Engineering team takes 'iTrack' innovation to DC

· 2 min read

Engineering team takes ‘iTrack’ innovation to DC

Group seeks online votes in national competition
Associate Professor Mahmoud Alahmad, Katie Gilg, Yueye Peng and Sameena Khan.
Courtesy photo
Associate Professor Mahmoud Alahmad, Katie Gilg, Yueye Peng and Sameena Khan.

A team of UNL Durham School and Computer and Electronics Engineering students is traveling to Washington, D.C., later this month to compete in the Environmental Protection Agency’s “People, Prosperity, and the Planet” P3 student competition at the National Sustainable Design Expo.

The P3 competition takes place with the 2014 USA Science & Engineering Festival, with 100,000 visitors expected. The Nebraska Engineering team is seeking votes for their online video in a People’s Choice award category.

The College of Engineering entry is among more than 40 P3 teams that won EPA grants of up to $90,000 to conduct sustainability research. Teams selected for grants will display their work at the Washington Convention Center and created quick “elevator pitch” videos to promote their projects online. A $1,000 prize goes to the team with the most “likes” for its video.

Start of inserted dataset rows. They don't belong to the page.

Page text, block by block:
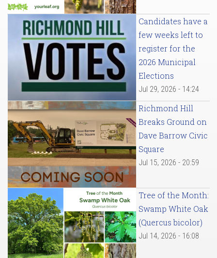
Candidates have a
few weeks left to
register for the
2026 Municipal
Elections
Jul 29, 2026 - 14:24
Richmond Hill
Breaks Ground on
Dave Barrow Civic
Square
Jul 15, 2026 - 20:59
Tree of the Month:
Swamp White Oak
(Quercus bicolor)
Jul 14, 2026 - 16:08
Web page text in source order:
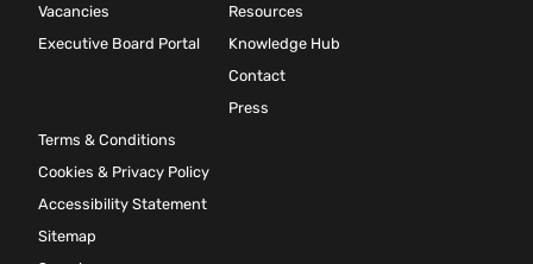
Vacancies
Executive Board Portal
Resources
Knowledge Hub
Contact
Press
Terms & Conditions
Cookies & Privacy Policy
Accessibility Statement
Sitemap
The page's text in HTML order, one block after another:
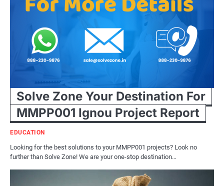
Solve Zone Your Destination For
MMPP001 Ignou Project Report
EDUCATION
Looking for the best solutions to your MMPP001 projects? Look no
further than Solve Zone! We are your one-stop destination…
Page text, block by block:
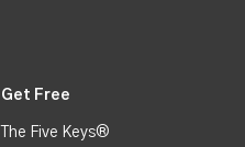
Get Free
The Five Keys®
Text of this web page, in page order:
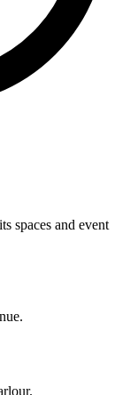
spaces and event
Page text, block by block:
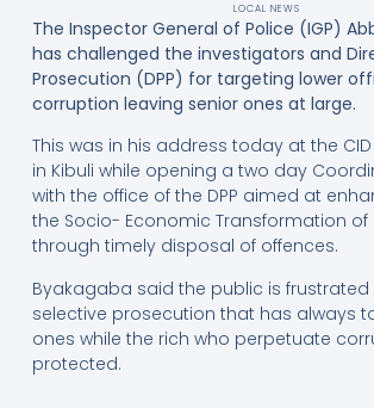
LOCAL NEWS
The Inspector General of Police (IGP)
has challenged the investigators and
Prosecution (DPP) for targeting lower
corruption leaving senior ones at large.
This was in his address today at the
in Kibuli while opening a two day
with the office of the DPP aimed at
the Socio- Economic Transformation of
through timely disposal of offences.
Byakagaba said the public is frustrated
selective prosecution that has always
ones while the rich who perpetuate
protected.
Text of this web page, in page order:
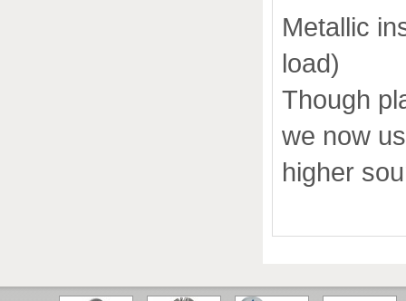
Metallic
load)
Though
we now
higher
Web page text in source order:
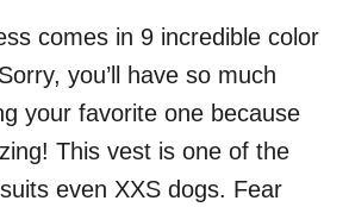
comes in 9 incredible color
you’ll have so much
your favorite one because
This vest is one of the
even XXS dogs. Fear

In their video, the Nebraska Engineering students—Yueye Peng, Katie Gilg and Sameena Khan–describe iTrack as a “real-time energy node locator for the built environment.” This technology can be deployed at a building’s electrical panel to remotely locate where electricity is being used.

Their entry demonstrates a centralized technology as part of a comprehensive approach to locating and monitoring energy consumption in buildings to conserve resources, said Mahmoud “Moe” Alahmad, associate professor of architectural engineering.

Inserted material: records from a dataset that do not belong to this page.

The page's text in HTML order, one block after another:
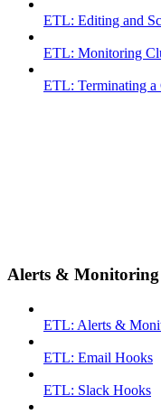
ETL: Editing and
ETL: Monitoring
ETL: Terminating a
Alerts & Monitoring
ETL: Alerts &
ETL: Email Hooks
ETL: Slack Hooks
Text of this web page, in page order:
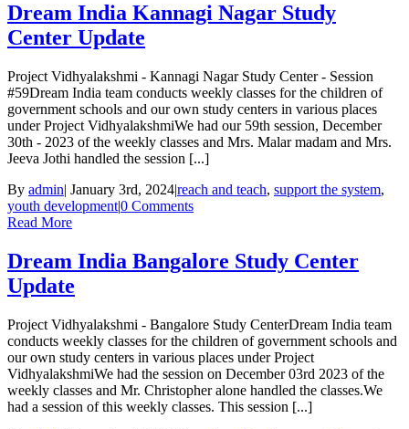
Dream India Kannagi Nagar Study
Center Update
Project Vidhyalakshmi - Kannagi Nagar Study Center - Session
#59Dream India team conducts weekly classes for the children of
government schools and our own study centers in various places
under Project VidhyalakshmiWe had our 59th session, December
30th - 2023 of the weekly classes and Mrs. Malar madam and Mrs.
Jeeva Jothi handled the session [...]
By admin| January 3rd, 2024|reach and teach, support the system,
youth development|0 Comments
Read More
Dream India Bangalore Study Center
Update
Project Vidhyalakshmi - Bangalore Study CenterDream India team
conducts weekly classes for the children of government schools and
our own study centers in various places under Project
VidhyalakshmiWe had the session on December 03rd 2023 of the
weekly classes and Mr. Christopher alone handled the classes.We
had a session of this weekly classes. This session [...]
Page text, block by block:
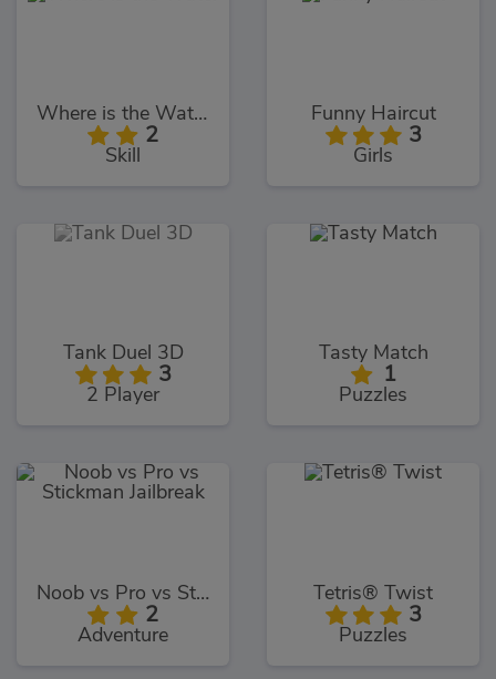
Where is the Water
2
Skill
Funny Haircut
3
Girls
Tank Duel 3D
3
2 Player
Tasty Match
1
Puzzles
Noob vs Pro vs Stickman Jailbreak
2
Adventure
Tetris® Twist
3
Puzzles
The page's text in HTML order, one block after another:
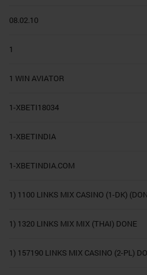
08.02.10
1
1 WIN AVIATOR
1-XBETI18034
1-XBETINDIA
1-XBETINDIA.COM
1) 1100 LINKS MIX CASINO (1-DK)
1) 1320 LINKS MIX MIX (THAI) DONE
1) 157190 LINKS MIX CASINO (2-PL)
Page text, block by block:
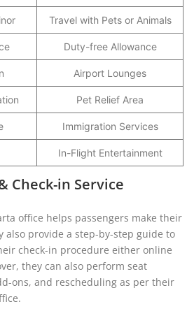
Travel with Pets or Animals
Duty-free Allowance
Airport Lounges
Pet Relief Area
Immigration Services
In-Flight Entertainment
Check-in Service
office helps passengers make their
also provide a step-by-step guide to
check-in procedure either online
they can also perform seat
ons, and rescheduling as per their
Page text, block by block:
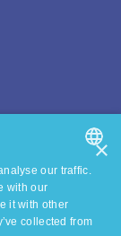
DUTCH
×
our traffic.
with our
it with other
collected from
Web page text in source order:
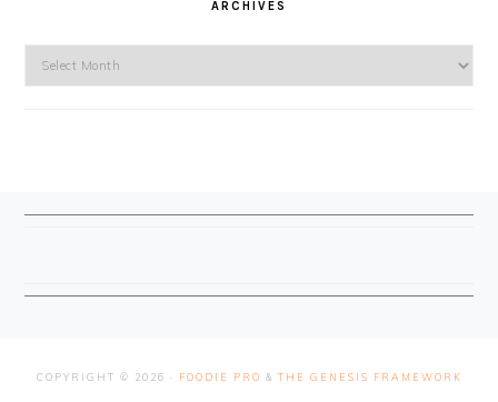
ARCHIVES
COPYRIGHT © 2026 · FOODIE PRO & THE GENESIS FRAMEWORK
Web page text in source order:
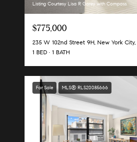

“iTrack is the first integrated hardware/software that can remotely monitor and locate every active energy node without sensors at each node—making it more efficient to operate and less expensive to implement,” he said.

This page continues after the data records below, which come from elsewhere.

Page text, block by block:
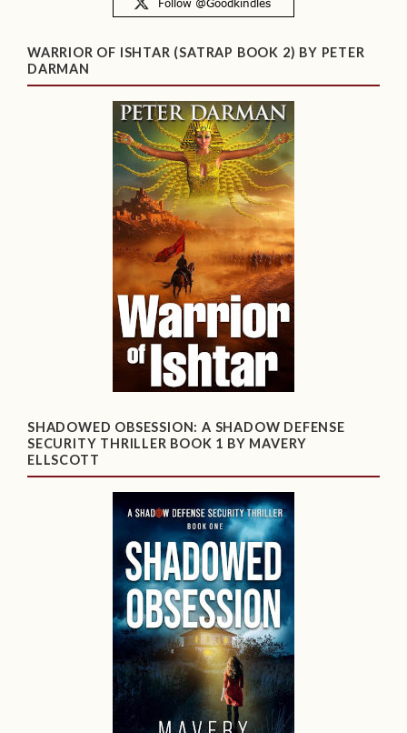
WARRIOR OF ISHTAR (SATRAP BOOK 2) BY PETER
DARMAN
SHADOWED OBSESSION: A SHADOW DEFENSE
SECURITY THRILLER BOOK 1 BY MAVERY
ELLSCOTT
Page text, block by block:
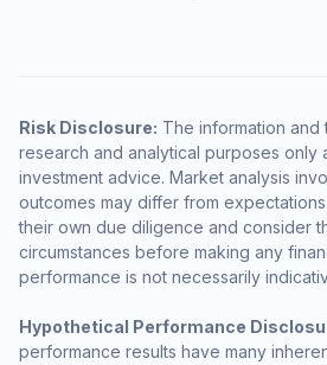
Risk Disclosure: The information
research and analytical purposes only
investment advice. Market analysis
outcomes may differ from
their own due diligence and consider
circumstances before making any
performance is not necessarily
Hypothetical Performance
performance results have many
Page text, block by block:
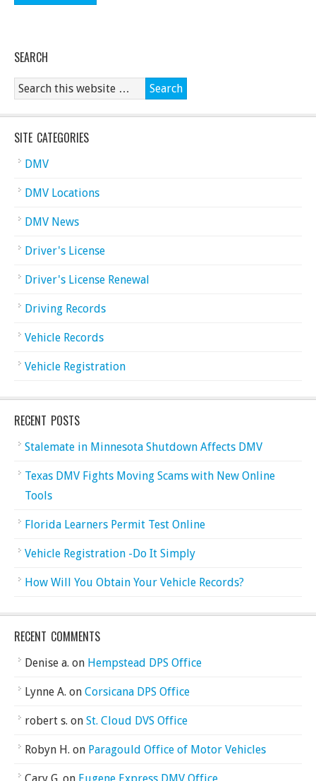
SEARCH
SITE CATEGORIES
DMV
DMV Locations
DMV News
Driver's License
Driver's License Renewal
Driving Records
Vehicle Records
Vehicle Registration
RECENT POSTS
Stalemate in Minnesota Shutdown Affects DMV
Texas DMV Fights Moving Scams with New Online
Tools
Florida Learners Permit Test Online
Vehicle Registration -Do It Simply
How Will You Obtain Your Vehicle Records?
RECENT COMMENTS
Denise a. on Hempstead DPS Office
Lynne A. on Corsicana DPS Office
robert s. on St. Cloud DVS Office
Robyn H. on Paragould Office of Motor Vehicles
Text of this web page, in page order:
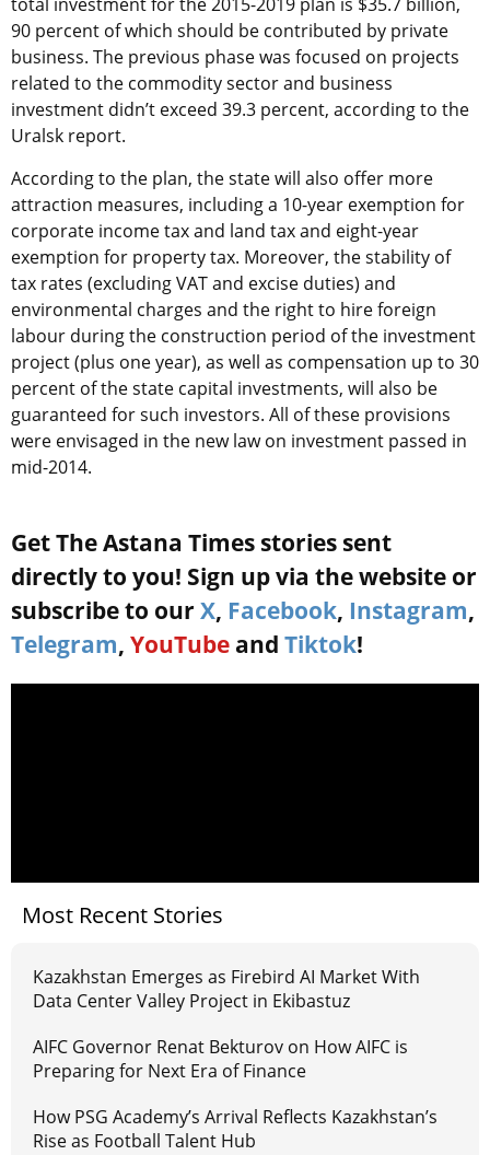
90 percent of which should be contributed by private
business. The previous phase was focused on projects
related to the commodity sector and business
investment didn’t exceed 39.3 percent, according to the
Uralsk report.
According to the plan, the state will also offer more
attraction measures, including a 10-year exemption for
corporate income tax and land tax and eight-year
exemption for property tax. Moreover, the stability of
tax rates (excluding VAT and excise duties) and
environmental charges and the right to hire foreign
labour during the construction period of the investment
project (plus one year), as well as compensation up to 30
percent of the state capital investments, will also be
guaranteed for such investors. All of these provisions
were envisaged in the new law on investment passed in
mid-2014.
Get The Astana Times stories sent
directly to you! Sign up via the website or
subscribe to our X, Facebook, Instagram,
Telegram, YouTube and Tiktok!
Most Recent Stories
Kazakhstan Emerges as Firebird AI Market With
Data Center Valley Project in Ekibastuz
AIFC Governor Renat Bekturov on How AIFC is
Preparing for Next Era of Finance
How PSG Academy’s Arrival Reflects Kazakhstan’s
Rise as Football Talent Hub

In 2011, Alahmad’s students entered P3 with their iSAVE project, which monitored appliances at each outlet. This year, his team focused on centralizing and coordinating the electrical use information and controls at the system level, using reflectometry principles.

“Through reflectometry, we track the unique load and distance for each appliance, and can immediately communicate the usage information remotely so that home or business owners can make better decisions about how energy is used in their buildings,” Alahmad said. “According to the U.S. Department of Energy, buildings use more than 40 percent of the energy in the United States. With iTrack, our UNL team aims to reduce that.”